**THE TASK:**
All entries are to be transcribed verbatim, but images are not carried over.

Source records
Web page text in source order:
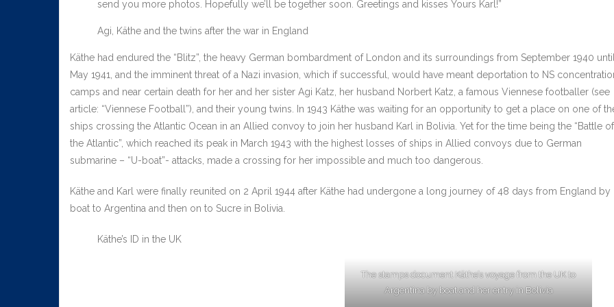
send you more photos. Hopefully we’ll be together soon. Greetings and kisses Yours Karl!”
Agi, Käthe and the twins after the war in England
Käthe had endured the “Blitz”, the heavy German bombardment of London and its surroundings from September 1940
May 1941, and the imminent threat of a Nazi invasion, which if successful, would have meant deportation to NS
camps and near certain death for her and her sister Agi Katz, her husband Norbert Katz, a famous Viennese footballer (see
article: “Viennese Football”), and their young twins. In 1943 Käthe was waiting for an opportunity to get a place on one of
ships crossing the Atlantic Ocean in an Allied convoy to join her husband Karl in Bolivia. Yet for the time being the “Battle of
the Atlantic”, which reached its peak in March 1943 with the highest losses of ships in Allied convoys due to German
submarine – “U-boat”- attacks, made a crossing for her impossible and much too dangerous.
Käthe and Karl were finally reunited on 2 April 1944 after Käthe had undergone a long journey of 48 days from England by
boat to Argentina and then on to Sucre in Bolivia.
Käthe’s ID in the UK
The stamps document Käthe’s voyage from the UK to
Argentina by boat and her entry in Bolivia

**OUTPUT FOR THIS EXERCISE:**
Web page text in source order:
send you more photos. Hopefully we’ll be together soon. Greetings and kisses Yours Karl!”
Agi, Käthe and the twins after the war in England
Käthe had endured the “Blitz”, the heavy German bombardment of London and its surroundings from September 1940
May 1941, and the imminent threat of a Nazi invasion, which if successful, would have meant deportation to NS
camps and near certain death for her and her sister Agi Katz, her husband Norbert Katz, a famous Viennese footballer (see
article: “Viennese Football”), and their young twins. In 1943 Käthe was waiting for an opportunity to get a place on one of
ships crossing the Atlantic Ocean in an Allied convoy to join her husband Karl in Bolivia. Yet for the time being the “Battle of
the Atlantic”, which reached its peak in March 1943 with the highest losses of ships in Allied convoys due to German
submarine – “U-boat”- attacks, made a crossing for her impossible and much too dangerous.
Käthe and Karl were finally reunited on 2 April 1944 after Käthe had undergone a long journey of 48 days from England by
boat to Argentina and then on to Sucre in Bolivia.
Käthe’s ID in the UK
The stamps document Käthe’s voyage from the UK to
Argentina by boat and her entry in Bolivia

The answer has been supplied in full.